裴寂之隐在暗处,视线紧盯沈文悠他们的马车,忽得一道劲气袭来,击中了他的双眼。
他闷哼一声,双手捂眼摔倒在地。
好半晌,刺痛感渐缓,裴寂之这才睁开一双血红的眼。
前世他和小族叔裴亦池只见过两面,这人一直游走在四国之间,很少在盛都逗留。
后来等老族长死后,便再也没了他的消息。
可这一世,小族叔不但巧娶了沈家二姑娘沈文悠,还是新帝的人。
通过这几次见面,他更是觉得这人深藏不露。
有这样的人在沈文悠身边,他又怎么取回灵泉。
是的,裴寂之可以肯定沈雀如早把灵泉丢了,根本不是最近。
回想起,那日在天鲤楼后门的相遇,他明明记得沈家二姑娘沈文悠清秀娴静怎么会突然变得绝美脱俗。
这样异于常人的美,很像前世沈雀如那张用灵泉滋养过的脸,而让沈文悠容貌变化如此之大的,不是灵泉又是什么?
只是不知这人,又是怎么从沈雀如手里把灵泉哄骗走的。
如今灵泉已经是他唯一翻身的机会,他必须拿到手。
夜风凛冽,比夜风更凛冽的是裴亦池的眸光。
他搂着沈文悠细软的腰,思量着裴寂之的死期。想到那人的命格,幽眸升起一股恼意。
马车一停,裴亦池抱着熟睡着沈文悠下了马车。
“明日我不在,护好夫人,别让那些烦人的臭虫扰了夫人的清静。”
玉珠恭敬道:“是。”
次日,沈文悠醒来见裴亦池没在,也没在意。
他来他去,已经拨动不了她的心弦。
她心中已然筑起了一座宫殿,一座只属于自己的宫殿。
同几个婢女打叶子牌,听乐蝶讲外面的趣闻,看一会儿游记,品尝几道玉叶研究的新菜,自得其乐的她,享受着悠闲时光。
几天后,大伯调任回乡,一大家子也都跟着去。
沈文悠一家去送行,道别时两家人都红了眼眶。
新帝并没有将沈雀如的追铺告示撤消,沈雀如这事终究是个雷。

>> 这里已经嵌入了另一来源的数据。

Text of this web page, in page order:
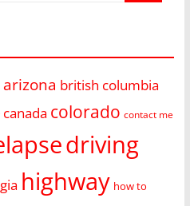
arizona british columbia
canada colorado contact me
driving
highway how to
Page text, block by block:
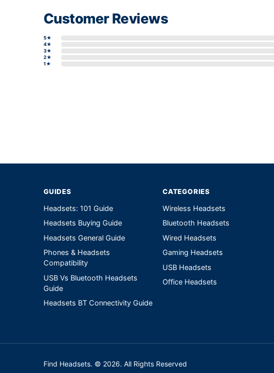
Customer Reviews
5★
4★
3★
2★
1★
GUIDES
Headsets: 101 Guide
Headsets Buying Guide
Headsets General Guide
Phones & Headsets
Compatibility
USB Vs Bluetooth Headsets
Guide
Headsets BT Connectivity Guide
CATEGORIES
Wireless Headsets
Bluetooth Headsets
Wired Headsets
Gaming Headsets
USB Headsets
Office Headsets
Find Headsets. © 2026. All Rights Reserved
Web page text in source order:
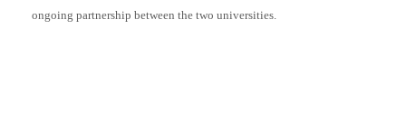
ongoing partnership between the two universities.

大伯此举是为了躲祸,省得一家子又被牵连进去。
只是这一别,两家人再见面的机会便少了。
送完人,沈文悠和爹娘回了落云巷住几天。
没想到,夜间休息时,居然进了贼。
沈文悠隔着屏风,看向被玉珠用脚压在地上的裴寂之,又扫了一眼他头顶涣散的光环。
这主角光环的能力下降得如此之多吗?
书男主如此轻易的被一个婢女制服。
她整理好衣衫,绕过屏风,看向被玉珠用脚踩在地上憋愤又狼狈的裴寂之。
“族侄擅闯我沈家是何意?”
“沈文悠!你谋了不属于自己的东西,不亏心吗?”
沈文悠闲闲地瞥了他一眼:“你夜探沈家,就是为了泼我一身脏水?”
裴寂之的视线,定在她那张容色倾城的脸上:“明人不说暗话,沈雀如的灵泉可是你夺取了。”
“沈雀如同你说的?”
裴寂之的脊背被玉珠的一只脚压住,动弹不得:“你别管谁说的,只问你,灵泉是不是在你那?”
沈文悠慵懒的眸光定他脸上两息,要说以前她还真有点发怵书男主裴寂之,只因同他一见面就会触发两人之间的感情线,让她神志不受控。
可自打搭子将那光环困在咸菜坛后,她完全没了这方面的担忧。
“身为子侄却直呼长辈其名该打!没人证没物证就污蔑他人该打!夜里做贼污了裴族的名声该打!”
“身为你的族婶,今日就替族长教训教训你。”
沈文悠看向玉叶,玉叶上前将手中戒尺递给玉珠。
玉珠接过戒尺便往裴寂之背上抽。
玉珠那细细得手腕轻轻一甩,就在裴寂之背上开出一道血花。
沈文悠瞧了一眼面色轻松的玉珠,又瞟了一眼挣扎忍痛的裴寂之,是她的婢女武力太强?还是主角的武力日落西山?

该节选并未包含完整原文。